THE TASK
Look through the listing below and report the lines that have the word "victory" in them.

EXERCISE MATERIALS

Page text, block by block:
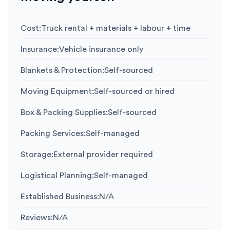
Cost:Truck rental + materials + labour + time
Insurance:Vehicle insurance only
Blankets & Protection:Self-sourced
Moving Equipment:Self-sourced or hired
Box & Packing Supplies:Self-sourced
Packing Services:Self-managed
Storage:External provider required
Logistical Planning:Self-managed
Established Business:N/A
Reviews:N/A
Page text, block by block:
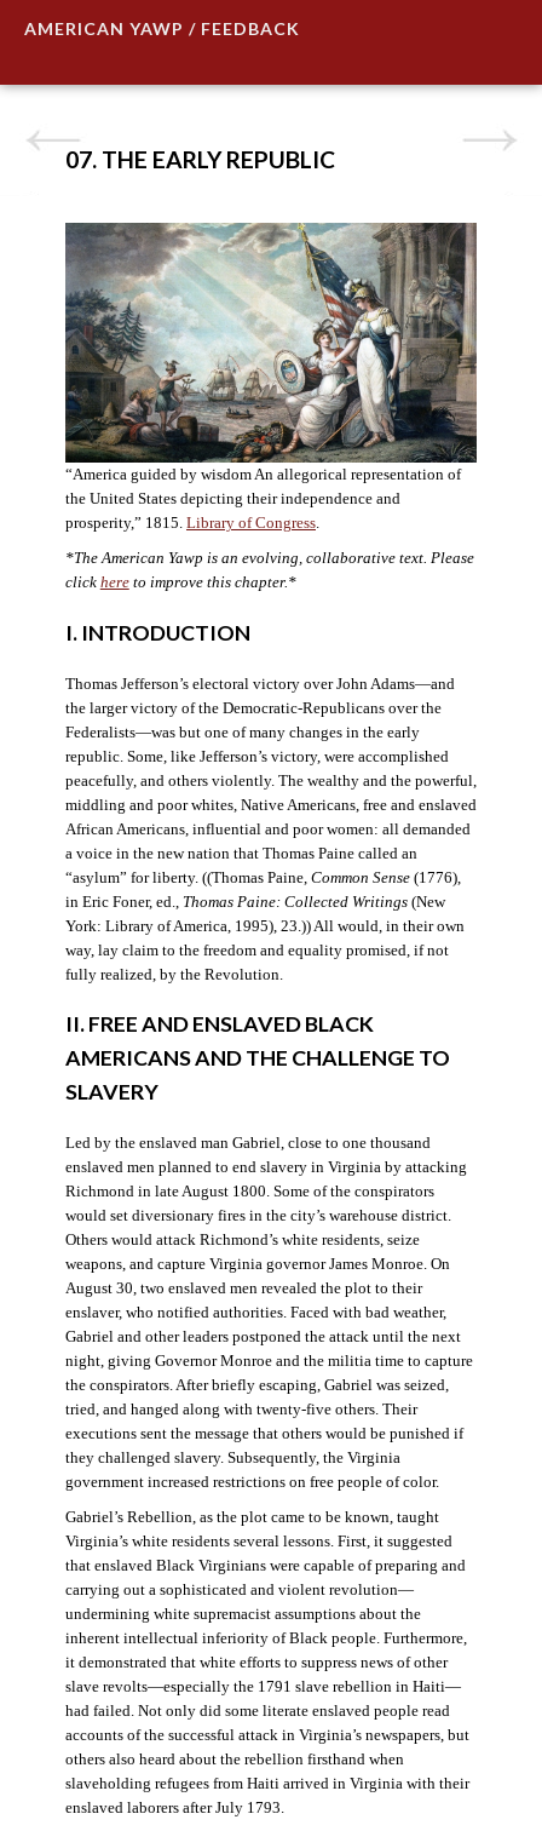
AMERICAN YAWP / FEEDBACK
07. THE EARLY REPUBLIC
“America guided by wisdom An allegorical representation of
the United States depicting their independence and
prosperity,” 1815. Library of Congress.
*The American Yawp is an evolving, collaborative text. Please
click hereto improve this chapter.*
I. INTRODUCTION
Thomas Jefferson’s electoral victory over John Adams—and
the larger victory of the Democratic-Republicans over the
Federalists—was but one of many changes in the early
republic. Some, like Jefferson’s victory, were accomplished
peacefully, and others violently. The wealthy and the powerful,
middling and poor whites, Native Americans, free and enslaved
African Americans, influential and poor women: all demanded
a voice in the new nation that Thomas Paine called an
“asylum” for liberty. ((Thomas Paine, Common Sense(1776),
in Eric Foner, ed., Thomas Paine: Collected Writings(New
York: Library of America, 1995), 23.)) All would, in their own
way, lay claim to the freedom and equality promised, if not
fully realized, by the Revolution.
II. FREE AND ENSLAVED BLACK
AMERICANS AND THE CHALLENGE TO
SLAVERY
Led by the enslaved man Gabriel, close to one thousand
enslaved men planned to end slavery in Virginia by attacking
Richmond in late August 1800. Some of the conspirators
would set diversionary fires in the city’s warehouse district.
Others would attack Richmond’s white residents, seize
weapons, and capture Virginia governor James Monroe. On
August 30, two enslaved men revealed the plot to their
enslaver, who notified authorities. Faced with bad weather,
Gabriel and other leaders postponed the attack until the next
night, giving Governor Monroe and the militia time to capture
the conspirators. After briefly escaping, Gabriel was seized,
tried, and hanged along with twenty-five others. Their
executions sent the message that others would be punished if
they challenged slavery. Subsequently, the Virginia
government increased restrictions on free people of color.
Gabriel’s Rebellion, as the plot came to be known, taught
Virginia’s white residents several lessons. First, it suggested
that enslaved Black Virginians were capable of preparing and
carrying out a sophisticated and violent revolution—
undermining white supremacist assumptions about the
inherent intellectual inferiority of Black people. Furthermore,
it demonstrated that white efforts to suppress news of other
slave revolts—especially the 1791 slave rebellion in Haiti—
had failed. Not only did some literate enslaved people read
accounts of the successful attack in Virginia’s newspapers, but
others also heard about the rebellion firsthand when
slaveholding refugees from Haiti arrived in Virginia with their
enslaved laborers after July 1793.

RESULT FOR THIS TASK
Thomas Jefferson’s electoral victory over John Adams—and
the larger victory of the Democratic-Republicans over the
republic. Some, like Jefferson’s victory, were accomplished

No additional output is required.